Assignment: Show every line of the data below that includes the word "will".

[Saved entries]
========

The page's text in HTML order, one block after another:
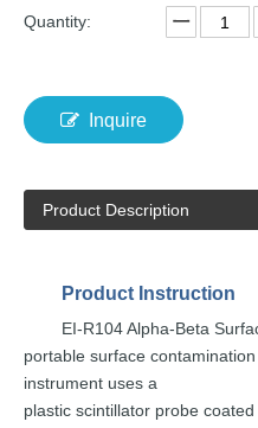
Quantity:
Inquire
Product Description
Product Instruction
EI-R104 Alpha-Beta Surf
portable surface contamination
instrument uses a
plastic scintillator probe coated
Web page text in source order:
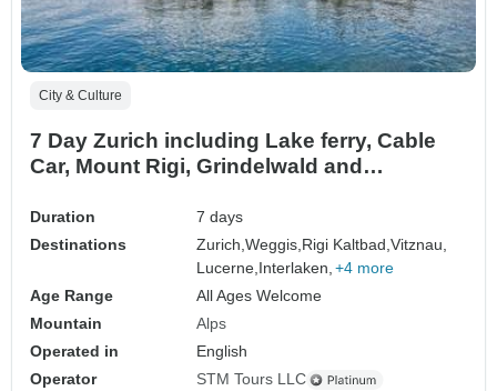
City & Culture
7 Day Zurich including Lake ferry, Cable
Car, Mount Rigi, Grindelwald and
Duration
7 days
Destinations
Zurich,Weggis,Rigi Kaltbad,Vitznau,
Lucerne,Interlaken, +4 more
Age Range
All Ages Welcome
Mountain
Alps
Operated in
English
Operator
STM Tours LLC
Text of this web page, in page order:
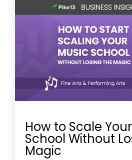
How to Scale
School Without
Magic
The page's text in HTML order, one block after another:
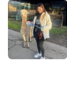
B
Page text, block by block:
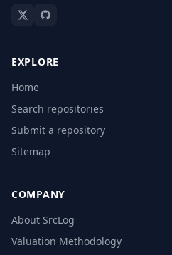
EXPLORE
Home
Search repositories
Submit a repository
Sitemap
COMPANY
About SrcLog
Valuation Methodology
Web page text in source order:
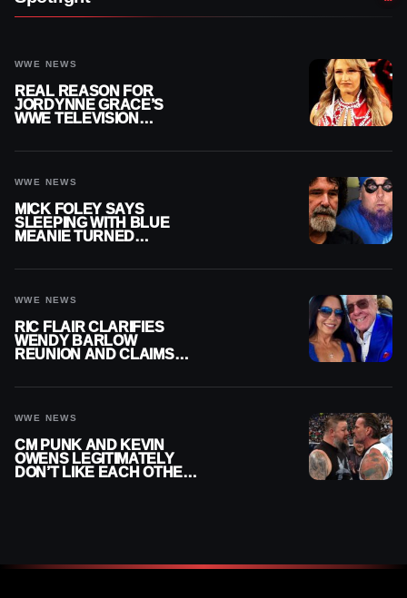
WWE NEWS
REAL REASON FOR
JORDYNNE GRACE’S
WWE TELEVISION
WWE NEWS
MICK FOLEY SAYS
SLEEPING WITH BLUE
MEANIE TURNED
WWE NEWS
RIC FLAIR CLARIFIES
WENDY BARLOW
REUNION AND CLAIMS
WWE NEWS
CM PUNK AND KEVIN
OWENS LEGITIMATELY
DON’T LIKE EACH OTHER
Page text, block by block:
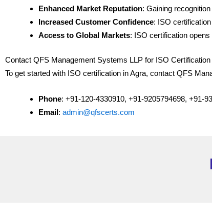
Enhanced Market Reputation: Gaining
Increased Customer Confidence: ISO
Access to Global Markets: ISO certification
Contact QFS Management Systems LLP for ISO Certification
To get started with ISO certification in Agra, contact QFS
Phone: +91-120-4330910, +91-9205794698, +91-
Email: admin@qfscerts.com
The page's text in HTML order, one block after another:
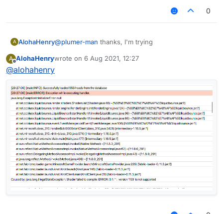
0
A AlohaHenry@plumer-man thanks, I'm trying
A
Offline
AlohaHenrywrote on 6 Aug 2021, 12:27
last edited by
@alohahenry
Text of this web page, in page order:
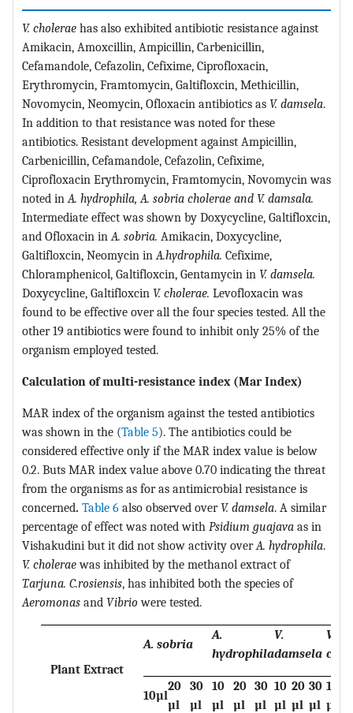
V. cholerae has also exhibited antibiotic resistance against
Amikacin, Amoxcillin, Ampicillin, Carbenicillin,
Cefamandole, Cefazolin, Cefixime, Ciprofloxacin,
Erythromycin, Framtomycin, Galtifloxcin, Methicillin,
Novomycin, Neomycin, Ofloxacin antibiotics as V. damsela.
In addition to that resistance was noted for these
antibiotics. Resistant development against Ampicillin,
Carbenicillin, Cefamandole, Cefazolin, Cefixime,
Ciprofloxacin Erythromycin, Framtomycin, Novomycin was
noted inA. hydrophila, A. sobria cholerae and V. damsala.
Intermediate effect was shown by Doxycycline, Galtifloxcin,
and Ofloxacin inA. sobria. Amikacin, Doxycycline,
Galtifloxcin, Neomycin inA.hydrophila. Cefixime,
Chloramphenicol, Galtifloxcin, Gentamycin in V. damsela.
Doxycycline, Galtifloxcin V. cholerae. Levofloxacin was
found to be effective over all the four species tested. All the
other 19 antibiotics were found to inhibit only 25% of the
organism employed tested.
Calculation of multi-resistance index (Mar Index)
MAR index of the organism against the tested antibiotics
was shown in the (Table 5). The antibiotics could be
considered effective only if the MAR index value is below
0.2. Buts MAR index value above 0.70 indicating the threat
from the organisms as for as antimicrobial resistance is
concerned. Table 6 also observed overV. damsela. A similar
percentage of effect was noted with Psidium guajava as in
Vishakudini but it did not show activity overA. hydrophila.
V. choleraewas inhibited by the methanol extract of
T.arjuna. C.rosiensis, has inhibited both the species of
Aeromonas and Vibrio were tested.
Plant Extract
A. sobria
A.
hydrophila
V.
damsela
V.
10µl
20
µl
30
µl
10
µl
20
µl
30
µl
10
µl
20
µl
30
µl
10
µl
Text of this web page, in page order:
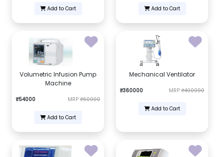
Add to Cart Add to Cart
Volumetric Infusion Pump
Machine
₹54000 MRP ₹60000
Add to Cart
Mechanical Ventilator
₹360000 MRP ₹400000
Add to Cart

========

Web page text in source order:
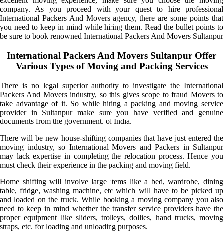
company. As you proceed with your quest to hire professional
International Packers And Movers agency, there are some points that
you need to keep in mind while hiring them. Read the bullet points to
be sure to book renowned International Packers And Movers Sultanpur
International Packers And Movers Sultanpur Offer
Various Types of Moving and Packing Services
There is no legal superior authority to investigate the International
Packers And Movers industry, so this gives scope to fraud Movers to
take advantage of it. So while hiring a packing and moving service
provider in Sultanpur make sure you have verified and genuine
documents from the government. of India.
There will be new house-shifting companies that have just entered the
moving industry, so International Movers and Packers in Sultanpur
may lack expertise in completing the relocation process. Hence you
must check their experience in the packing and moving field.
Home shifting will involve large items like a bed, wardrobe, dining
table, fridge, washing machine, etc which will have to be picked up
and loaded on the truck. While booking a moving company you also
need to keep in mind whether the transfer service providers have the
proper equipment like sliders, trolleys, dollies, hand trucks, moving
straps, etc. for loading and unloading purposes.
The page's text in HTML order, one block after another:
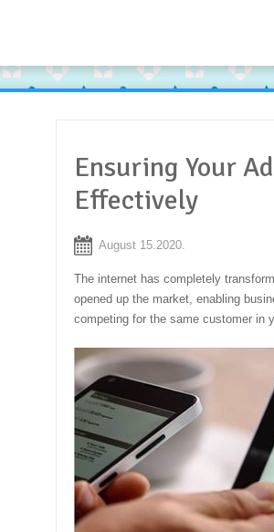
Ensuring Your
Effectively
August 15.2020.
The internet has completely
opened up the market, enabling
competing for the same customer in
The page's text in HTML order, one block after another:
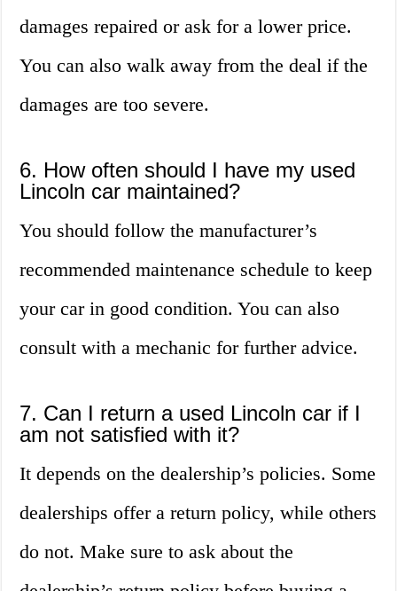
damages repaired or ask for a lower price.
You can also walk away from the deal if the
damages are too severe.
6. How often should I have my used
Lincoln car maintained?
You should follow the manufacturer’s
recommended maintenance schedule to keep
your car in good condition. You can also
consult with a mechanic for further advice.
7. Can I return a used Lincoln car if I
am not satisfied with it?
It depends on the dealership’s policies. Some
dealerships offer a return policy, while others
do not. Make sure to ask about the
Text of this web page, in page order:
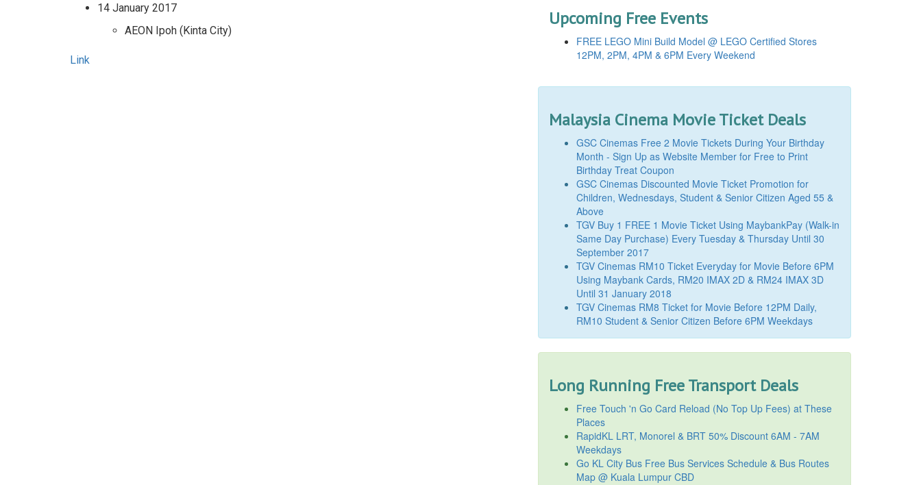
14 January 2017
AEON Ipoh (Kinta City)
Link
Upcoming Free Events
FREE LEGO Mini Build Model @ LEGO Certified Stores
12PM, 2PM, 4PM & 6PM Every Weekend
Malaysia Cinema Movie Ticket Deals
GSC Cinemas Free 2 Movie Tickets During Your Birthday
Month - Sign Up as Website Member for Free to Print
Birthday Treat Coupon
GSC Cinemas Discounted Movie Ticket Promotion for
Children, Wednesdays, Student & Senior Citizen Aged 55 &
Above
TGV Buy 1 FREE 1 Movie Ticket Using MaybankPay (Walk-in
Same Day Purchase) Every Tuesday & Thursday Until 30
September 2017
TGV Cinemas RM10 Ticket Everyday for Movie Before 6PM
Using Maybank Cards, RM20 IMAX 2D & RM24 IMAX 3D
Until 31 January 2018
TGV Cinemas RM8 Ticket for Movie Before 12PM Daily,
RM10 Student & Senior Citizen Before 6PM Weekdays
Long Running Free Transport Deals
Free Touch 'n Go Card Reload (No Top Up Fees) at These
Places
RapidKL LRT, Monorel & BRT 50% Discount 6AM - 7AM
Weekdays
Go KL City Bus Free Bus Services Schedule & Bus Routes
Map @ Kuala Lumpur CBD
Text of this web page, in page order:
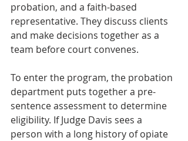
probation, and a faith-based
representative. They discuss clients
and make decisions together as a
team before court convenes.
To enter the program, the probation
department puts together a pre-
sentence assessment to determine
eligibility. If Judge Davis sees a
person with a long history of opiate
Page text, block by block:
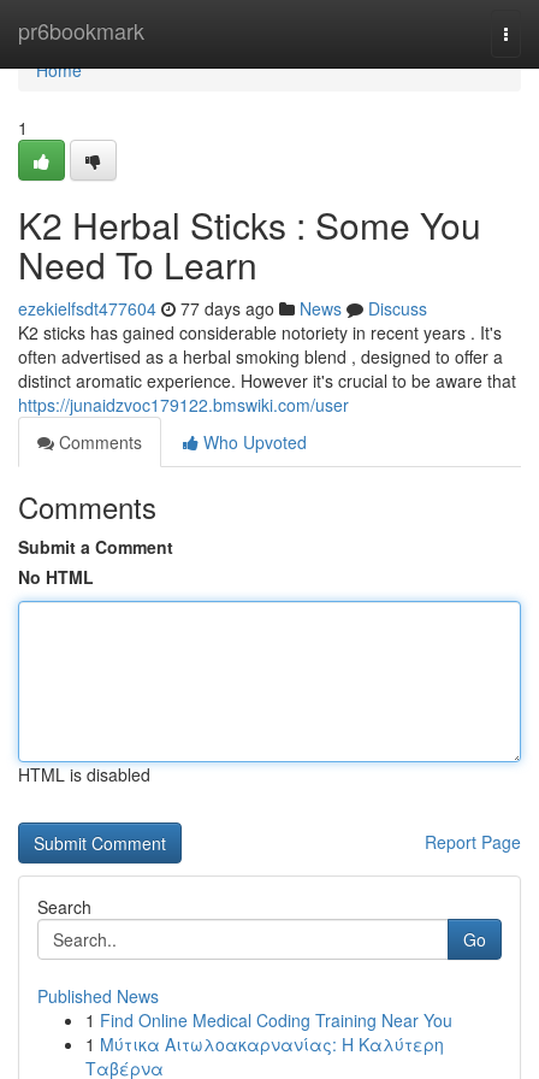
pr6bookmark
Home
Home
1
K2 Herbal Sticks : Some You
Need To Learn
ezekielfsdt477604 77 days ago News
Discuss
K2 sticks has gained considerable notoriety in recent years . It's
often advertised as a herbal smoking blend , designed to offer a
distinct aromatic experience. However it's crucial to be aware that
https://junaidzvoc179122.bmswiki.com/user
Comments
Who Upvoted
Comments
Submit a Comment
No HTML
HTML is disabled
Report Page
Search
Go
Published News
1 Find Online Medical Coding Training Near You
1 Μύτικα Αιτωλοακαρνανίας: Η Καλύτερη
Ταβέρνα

========

Final answer:
There will be new house-shifting companies that have just entered the
Home shifting will involve large items like a bed, wardrobe, dining
table, fridge, washing machine, etc which will have to be picked up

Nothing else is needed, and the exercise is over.